In 2008, the same team demonstrated that transplanting pancreatic endoderm derived from human embryonic stem cells into mice led to the differentiation of glucose-responsive endocrine cells in vivo, and showed that these cells could help protect the mice from hyperglycemia.

 

2014: "Artificial Pancreas" Systems Transform Patients' Lives

 

For patients with type 1 diabetes, maintaining blood glucose levels within the normal range can delay or prevent complications. However, the burden of having to monitor blood glucose multiple times a day and calculate insulin doses accordingly is significant.

Advances in continuous glucose monitoring systems and insulin delivery devices have finally enabled the development of "artificial pancreas" systems that combine glucose monitoring with insulin delivery. These systems use algorithms to calculate insulin doses and automatically administer the drug, greatly reducing the burden on patients.

▲Schematic diagram of an "artificial pancreas" system (Image source: Reference [3])

In 2014, a randomized crossover clinical trial showed that a wearable "artificial pancreas" system that automatically delivered insulin or glucagon provided better glycemic control in adolescents and adults with type 1 diabetes compared with an insulin pump.

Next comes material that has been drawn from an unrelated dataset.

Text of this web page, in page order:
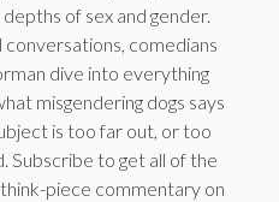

Several artificial pancreas systems have now received regulatory approval in the United States and Europe. More systems are being tested in large clinical trials and are expected to reduce the daily burden of diabetes management for even more patients.

 

2016: The Role of Incretin-Based Drugs in Glycemic Control

 

Over the past 15 years, drugs targeting incretins (including GLP-1) have become an effective class of glucose-lowering medications. Based on GLP-1's role in regulating blood sugar, several GLP-1 receptor agonists have been developed to lower blood glucose in patients with type 2 diabetes. These include the GLP-1-based albiglutide, liraglutide, dulaglutide, and semaglutide; and the exendin 4-based exenatide and lixisenatide.

A systematic review and meta-analysis published in 2016 showed that GLP-1 receptor agonists are well-tolerated. Moreover, multiple clinical trial results have indicated that compared with placebo, GLP-1 receptor agonists reduce the risk of atherosclerotic cardiovascular disease and kidney disease in patients with type 2 diabetes.

Recent results suggest that these drugs also have potential beyond type 2 diabetes. For example, semaglutide was recently approved by the FDA for the treatment of obesity and overweight patients. It has also shown promising efficacy in clinical trials for nonalcoholic steatohepatitis.

 

2019: The Role of Next-Generation Glucose-Lowering Therapies in Reducing Cardiovascular Disease

 

In 2008, the FDA and EMA issued guidance stating that diabetes drug developers should conduct more comprehensive assessments of the cardiovascular safety of investigational drugs during development.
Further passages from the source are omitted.